Two-factor authentication is based on the user providing two of the following three somethings:
- Something you know — the password or pin for an account.
- Something you have — a physical device, such as a mobile phone or a software application, that can generate one-time passwords.
- Something you are — a biologically unique feature to you, such as your fingerprints, voice, or retina.
Finding out the password or pin for an account is what most hackers are after.
Accessing a physical token generator or getting biological features is harder and the reason of why 2FA is effective in providing greater security for user accounts.
But, it will help you to strengthen the authentication security in your application.

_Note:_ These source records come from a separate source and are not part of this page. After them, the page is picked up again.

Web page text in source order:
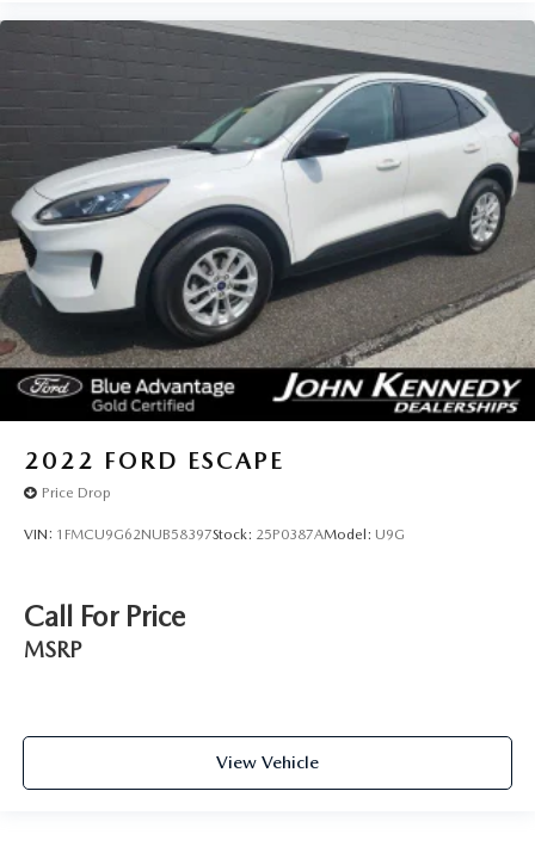
2022 FORD ESCAPE
Price Drop
VIN: 1FMCU9G62NUB58397Stock: 25P0387AModel: U9G
Call For Price
MSRP
View Vehicle

Bonus Topic: Authentication vs Authorization
Some of us might mistakenly use the terms ‘authentication’ and ‘authorization’ interchangeably.
However, they are not the same thing:
- Authentication is the process of verifying who you are. When you log in to an application with a username and password, you are authenticating.
- Authorization is the process of verifying that you have access to something. That means the set of permissions you are allowed to. As an example, if you created a resource in an application you might be the only person allowed to remove it (as an owner), other users are not ‘authorized’ to remove this resource.
Congratulations, you’ve successfully completed reading this long, possibly tedious article.